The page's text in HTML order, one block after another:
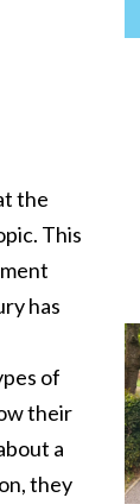
the
This
has
of
their
a
they
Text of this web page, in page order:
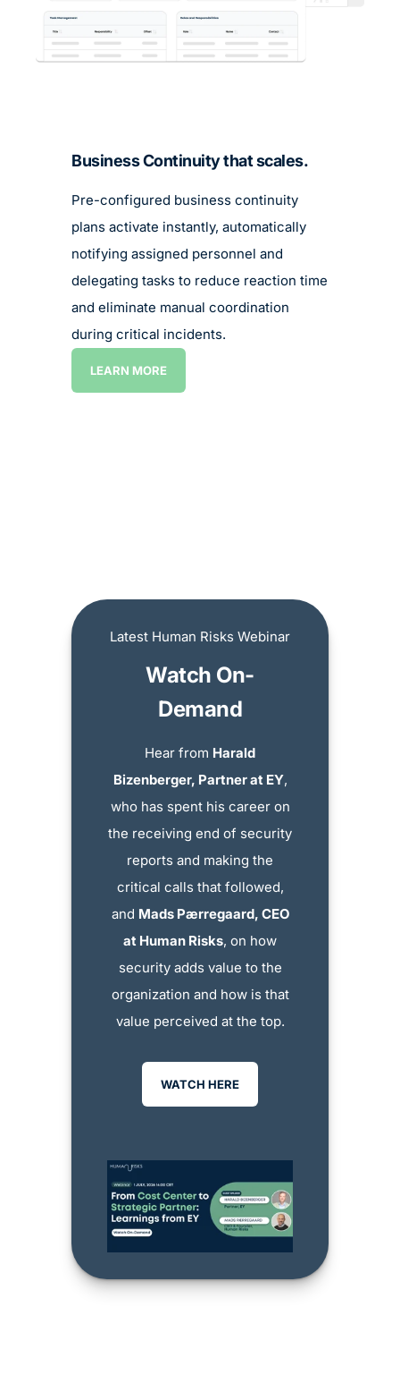
Business Continuity that scales.
Pre-configured business continuity
plans activate instantly, automatically
notifying assigned personnel and
delegating tasks to reduce reaction time
and eliminate manual coordination
during critical incidents.
LEARN MORE
Latest Human Risks Webinar
Watch On-
Demand
Hear from Harald
Bizenberger, Partner at EY,
who has spent his career on
the receiving end of security
reports and making the
critical calls that followed,
and Mads Pærregaard, CEO
at Human Risks, on how
security adds value to the
organization and how is that
value perceived at the top.
WATCH HERE
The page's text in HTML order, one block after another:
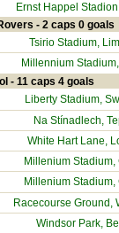
Ernst Happel
- 2 caps 0 goals
Tsirio Stadium,
Millennium Stadium
- 11 caps 4 goals
Liberty Stadium,
Na Stínadlech,
White Hart Lane,
Millenium Stadium,
Millenium Stadium,
Racecourse Ground ,
Windsor Park,
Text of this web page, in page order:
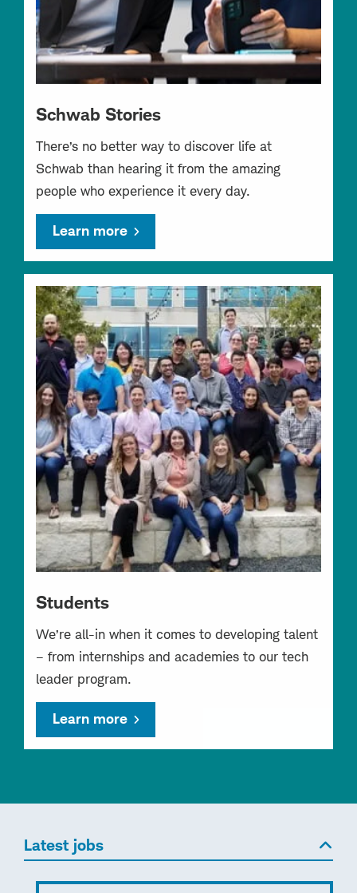
Schwab Stories
There’s no better way to discover life at
Schwab than hearing it from the amazing
people who experience it every day.
Learn more
Students
We’re all-in when it comes to developing talent
– from internships and academies to our tech
leader program.
Learn more
Latest jobs
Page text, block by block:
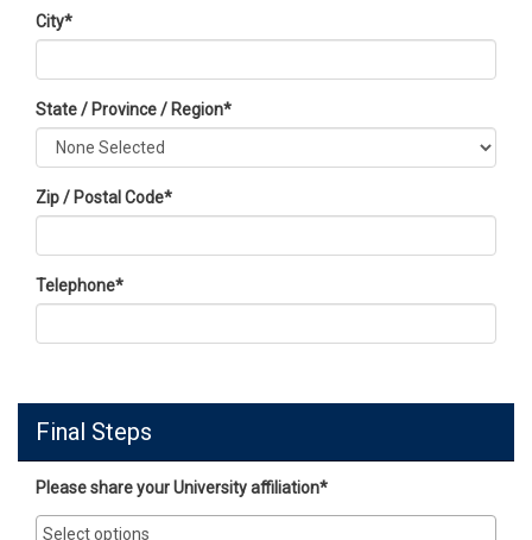
City*
State / Province / Region*
Zip / Postal Code*
Telephone*
Final Steps
Please share your University affiliation*
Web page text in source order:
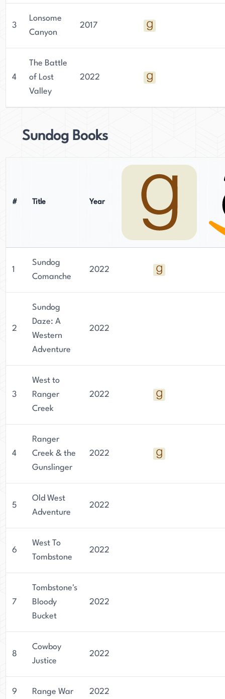
3
Lonsome
Canyon
2017
4
The Battle
of Lost
Valley
2022
Sundog Books
# Title Year
1
Sundog
Comanche
2022
2
Sundog
Daze: A
Western
Adventure
2022
3
West to
Ranger
Creek
2022
4
Ranger
Creek & the
Gunslinger
2022
5
Old West
Adventure
2022
6
West To
Tombstone
2022
7
Tombstone's
Bloody
Bucket
2022
8
Cowboy
Justice
2022
9 Range War 2022
■ ■ ■ ■ ■
§ **TASK TO COMPLETE**
Only the records themselves, retyped exactly, belong in the answer; please leave all images behind.

§ **ANSWER SECTION**
The page's text in HTML order, one block after another:
the
This
has
of
their
a
they
Text of this web page, in page order:
Business Continuity that scales.
Pre-configured business continuity
plans activate instantly, automatically
notifying assigned personnel and
delegating tasks to reduce reaction time
and eliminate manual coordination
during critical incidents.
LEARN MORE
Latest Human Risks Webinar
Watch On-
Demand
Hear from Harald
Bizenberger, Partner at EY,
who has spent his career on
the receiving end of security
reports and making the
critical calls that followed,
and Mads Pærregaard, CEO
at Human Risks, on how
security adds value to the
organization and how is that
value perceived at the top.
WATCH HERE
The page's text in HTML order, one block after another:
Ernst Happel
- 2 caps 0 goals
Tsirio Stadium,
Millennium Stadium
- 11 caps 4 goals
Liberty Stadium,
Na Stínadlech,
White Hart Lane,
Millenium Stadium,
Millenium Stadium,
Racecourse Ground ,
Windsor Park,
Text of this web page, in page order:
Schwab Stories
There’s no better way to discover life at
Schwab than hearing it from the amazing
people who experience it every day.
Learn more
Students
We’re all-in when it comes to developing talent
– from internships and academies to our tech
leader program.
Learn more
Latest jobs
Page text, block by block:
City*
State / Province / Region*
Zip / Postal Code*
Telephone*
Final Steps
Please share your University affiliation*
Web page text in source order:
3
Lonsome
Canyon
2017
4
The Battle
of Lost
Valley
2022
Sundog Books
# Title Year
1
Sundog
Comanche
2022
2
Sundog
Daze: A
Western
Adventure
2022
3
West to
Ranger
Creek
2022
4
Ranger
Creek & the
Gunslinger
2022
5
Old West
Adventure
2022
6
West To
Tombstone
2022
7
Tombstone's
Bloody
Bucket
2022
8
Cowboy
Justice
2022
9 Range War 2022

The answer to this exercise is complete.